Problem: Retype nothing except the lines below from the one with "10-15 branches fresh coriander, chopped" through the one with "skills and knowledge", exactly, with images left out.

[Excerpts from a dataset]
***
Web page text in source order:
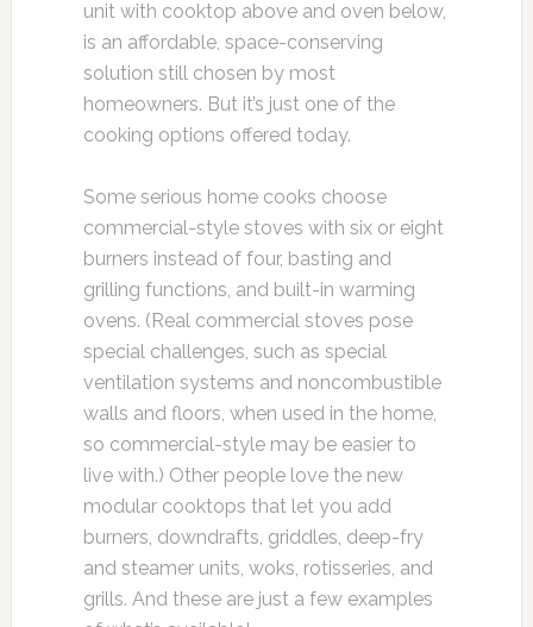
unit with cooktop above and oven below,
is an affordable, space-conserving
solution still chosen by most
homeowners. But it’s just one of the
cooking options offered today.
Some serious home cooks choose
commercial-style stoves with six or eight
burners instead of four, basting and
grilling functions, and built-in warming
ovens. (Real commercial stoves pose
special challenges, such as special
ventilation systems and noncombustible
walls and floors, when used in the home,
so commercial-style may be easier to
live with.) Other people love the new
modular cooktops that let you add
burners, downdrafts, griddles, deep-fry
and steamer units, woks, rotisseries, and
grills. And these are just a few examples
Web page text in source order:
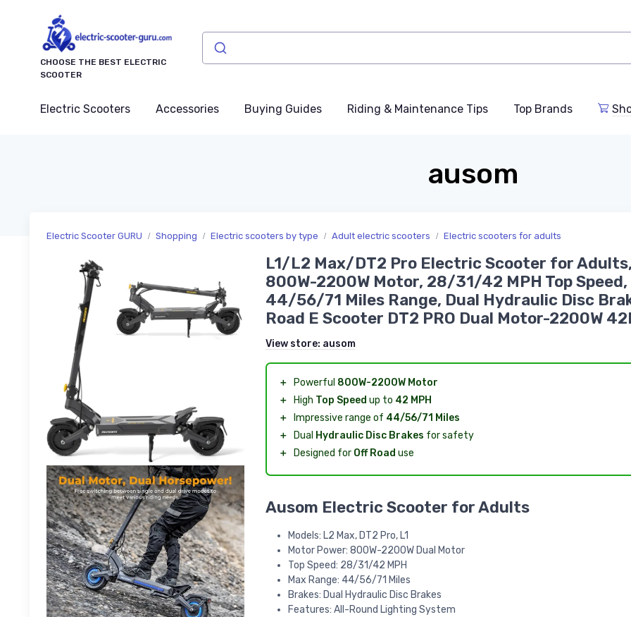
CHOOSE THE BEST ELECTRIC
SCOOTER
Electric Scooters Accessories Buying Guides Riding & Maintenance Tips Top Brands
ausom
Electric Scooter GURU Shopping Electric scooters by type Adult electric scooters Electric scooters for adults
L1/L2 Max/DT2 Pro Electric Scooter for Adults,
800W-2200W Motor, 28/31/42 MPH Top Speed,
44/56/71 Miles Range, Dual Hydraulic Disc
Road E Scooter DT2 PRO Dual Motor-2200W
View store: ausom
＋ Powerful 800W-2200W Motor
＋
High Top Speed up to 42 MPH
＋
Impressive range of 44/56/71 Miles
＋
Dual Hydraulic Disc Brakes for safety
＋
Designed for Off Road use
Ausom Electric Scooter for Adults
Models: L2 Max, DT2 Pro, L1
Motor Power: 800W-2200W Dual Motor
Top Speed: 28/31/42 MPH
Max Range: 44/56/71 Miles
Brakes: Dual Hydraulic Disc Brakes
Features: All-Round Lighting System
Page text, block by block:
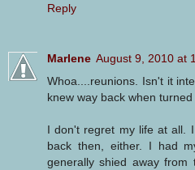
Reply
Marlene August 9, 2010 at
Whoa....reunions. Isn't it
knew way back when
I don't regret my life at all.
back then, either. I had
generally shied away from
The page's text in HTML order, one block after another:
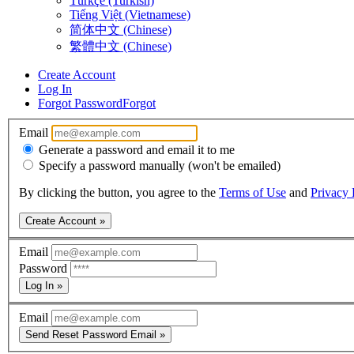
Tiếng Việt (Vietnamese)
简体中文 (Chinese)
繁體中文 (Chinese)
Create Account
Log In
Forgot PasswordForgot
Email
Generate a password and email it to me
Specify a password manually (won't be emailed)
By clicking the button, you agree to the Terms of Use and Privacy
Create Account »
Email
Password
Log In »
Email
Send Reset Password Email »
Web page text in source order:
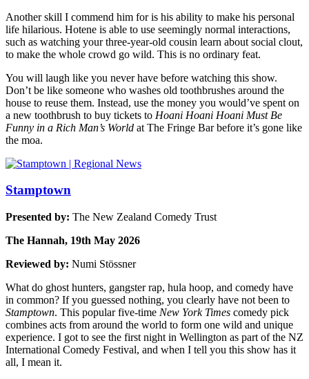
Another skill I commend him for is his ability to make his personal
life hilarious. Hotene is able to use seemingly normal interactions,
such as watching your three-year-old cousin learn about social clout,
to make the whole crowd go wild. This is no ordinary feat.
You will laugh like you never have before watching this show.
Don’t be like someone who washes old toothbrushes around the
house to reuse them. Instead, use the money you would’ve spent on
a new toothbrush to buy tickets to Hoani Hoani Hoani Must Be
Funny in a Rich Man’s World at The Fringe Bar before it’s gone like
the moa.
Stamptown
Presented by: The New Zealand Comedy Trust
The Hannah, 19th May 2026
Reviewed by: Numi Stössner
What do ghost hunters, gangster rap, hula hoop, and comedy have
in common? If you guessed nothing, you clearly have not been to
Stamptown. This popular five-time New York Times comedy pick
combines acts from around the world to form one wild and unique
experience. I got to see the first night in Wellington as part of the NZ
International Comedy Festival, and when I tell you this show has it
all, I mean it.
***
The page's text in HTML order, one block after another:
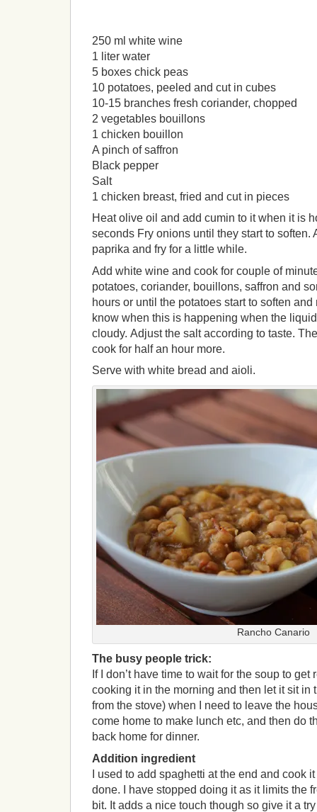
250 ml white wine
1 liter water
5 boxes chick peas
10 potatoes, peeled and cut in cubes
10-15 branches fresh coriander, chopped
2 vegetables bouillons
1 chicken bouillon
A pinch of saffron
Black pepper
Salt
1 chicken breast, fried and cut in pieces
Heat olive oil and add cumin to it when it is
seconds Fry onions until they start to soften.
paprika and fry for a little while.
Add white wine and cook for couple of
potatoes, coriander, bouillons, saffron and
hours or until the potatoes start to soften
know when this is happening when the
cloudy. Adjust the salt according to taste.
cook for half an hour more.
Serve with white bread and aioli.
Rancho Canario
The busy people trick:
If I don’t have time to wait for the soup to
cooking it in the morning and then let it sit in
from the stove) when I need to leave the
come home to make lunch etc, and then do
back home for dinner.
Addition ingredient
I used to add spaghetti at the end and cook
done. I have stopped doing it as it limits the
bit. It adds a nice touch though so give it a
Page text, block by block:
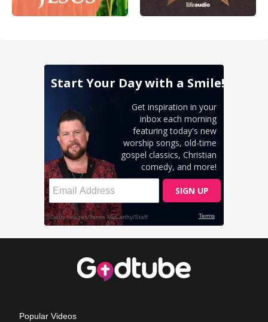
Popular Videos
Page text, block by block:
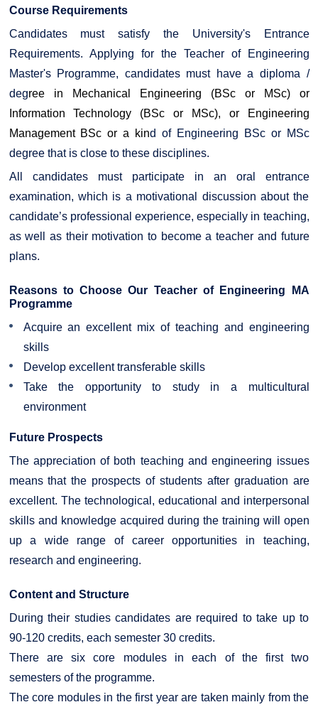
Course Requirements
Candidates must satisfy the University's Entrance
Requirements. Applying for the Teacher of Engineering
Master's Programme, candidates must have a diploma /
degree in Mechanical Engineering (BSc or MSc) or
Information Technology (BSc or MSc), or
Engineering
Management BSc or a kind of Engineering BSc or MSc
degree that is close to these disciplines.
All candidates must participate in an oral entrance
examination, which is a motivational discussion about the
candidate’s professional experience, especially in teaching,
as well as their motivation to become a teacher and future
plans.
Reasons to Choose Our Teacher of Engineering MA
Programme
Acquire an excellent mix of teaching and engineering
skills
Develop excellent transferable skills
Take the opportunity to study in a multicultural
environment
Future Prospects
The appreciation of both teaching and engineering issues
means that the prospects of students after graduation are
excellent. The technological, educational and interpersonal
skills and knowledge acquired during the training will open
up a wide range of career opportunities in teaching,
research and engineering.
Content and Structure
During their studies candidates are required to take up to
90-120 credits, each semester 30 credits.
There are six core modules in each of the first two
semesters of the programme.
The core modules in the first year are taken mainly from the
***
Expected answer:
10-15 branches fresh coriander, chopped
2 vegetables bouillons
1 chicken bouillon
A pinch of saffron
Black pepper
Salt
1 chicken breast, fried and cut in pieces
Heat olive oil and add cumin to it when it is
seconds Fry onions until they start to soften.
paprika and fry for a little while.
Add white wine and cook for couple of
potatoes, coriander, bouillons, saffron and
hours or until the potatoes start to soften
know when this is happening when the
cloudy. Adjust the salt according to taste.
cook for half an hour more.
Serve with white bread and aioli.
Rancho Canario
The busy people trick:
If I don’t have time to wait for the soup to
cooking it in the morning and then let it sit in
from the stove) when I need to leave the
come home to make lunch etc, and then do
back home for dinner.
Addition ingredient
I used to add spaghetti at the end and cook
done. I have stopped doing it as it limits the
bit. It adds a nice touch though so give it a
Page text, block by block:
Popular Videos
Page text, block by block:
Course Requirements
Candidates must satisfy the University's Entrance
Requirements. Applying for the Teacher of Engineering
Master's Programme, candidates must have a diploma /
degree in Mechanical Engineering (BSc or MSc) or
Information Technology (BSc or MSc), or
Engineering
Management BSc or a kind of Engineering BSc or MSc
degree that is close to these disciplines.
All candidates must participate in an oral entrance
examination, which is a motivational discussion about the
candidate’s professional experience, especially in teaching,
as well as their motivation to become a teacher and future
plans.
Reasons to Choose Our Teacher of Engineering MA
Programme
Acquire an excellent mix of teaching and engineering
skills
Develop excellent transferable skills
Take the opportunity to study in a multicultural
environment
Future Prospects
The appreciation of both teaching and engineering issues
means that the prospects of students after graduation are
excellent. The technological, educational and interpersonal
skills and knowledge acquired during the training will open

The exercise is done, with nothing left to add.